--- Work to be completed ---
Write out every line below that includes the word "lanes".

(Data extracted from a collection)
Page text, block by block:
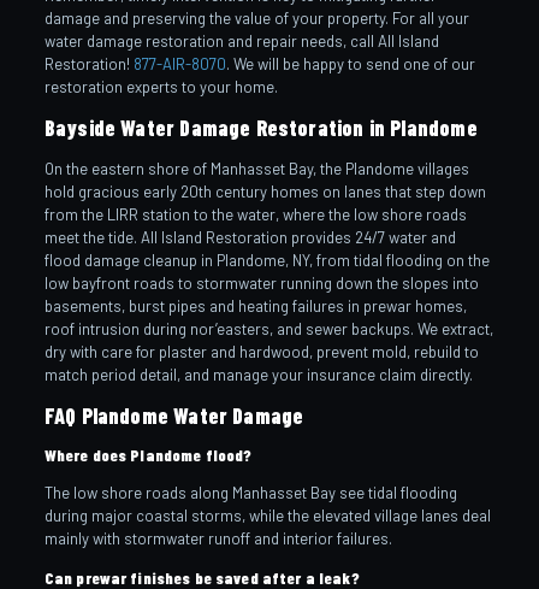
damage and preserving the value of your property. For all your
water damage restoration and repair needs, call All Island
Restoration! 877-AIR-8070. We will be happy to send one of our
restoration experts to your home.
Bayside Water Damage Restoration in Plandome
On the eastern shore of Manhasset Bay, the Plandome villages
hold gracious early 20th century homes on lanes that step down
from the LIRR station to the water, where the low shore roads
meet the tide. All Island Restoration provides 24/7 water and
flood damage cleanup in Plandome, NY, from tidal flooding on the
low bayfront roads to stormwater running down the slopes into
basements, burst pipes and heating failures in prewar homes,
roof intrusion during nor’easters, and sewer backups. We extract,
dry with care for plaster and hardwood, prevent mold, rebuild to
match period detail, and manage your insurance claim directly.
FAQ Plandome Water Damage
Where does Plandome flood?
The low shore roads along Manhasset Bay see tidal flooding
during major coastal storms, while the elevated village lanes deal
mainly with stormwater runoff and interior failures.
Can prewar finishes be saved after a leak?
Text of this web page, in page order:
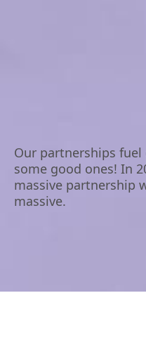
Our partnerships
some good ones! In
massive partnership
massive.
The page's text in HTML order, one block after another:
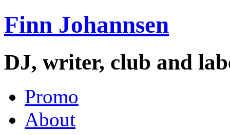
Finn Johannsen
DJ, writer, club and
Promo
About
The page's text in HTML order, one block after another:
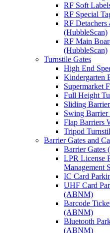
RF Soft
RF Special
RF
(HubbleScan)
RF Main
(HubbleScan)
Turnstile Gates
High End
Kindergarten
Supermarket
Full Height
Sliding
Swing
Flap Barriers
Tripod
Barrier Gates and
Barrier
LPR License
Management
IC Card
UHF Card
(ABNM)
Barcode
(ABNM)
Bluetooth
(ABNM)
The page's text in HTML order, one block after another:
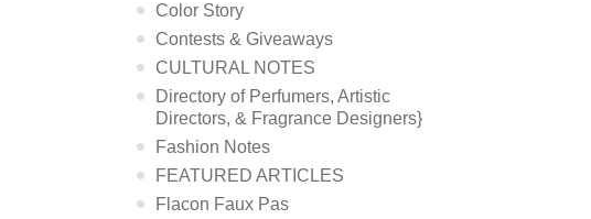
Color Story
Contests & Giveaways
CULTURAL NOTES
Directory of Perfumers, Artistic
Directors, & Fragrance Designers}
Fashion Notes
FEATURED ARTICLES
Flacon Faux Pas

--- Problem solution ---
hold gracious early 20th century homes on lanes that step down
during major coastal storms, while the elevated village lanes deal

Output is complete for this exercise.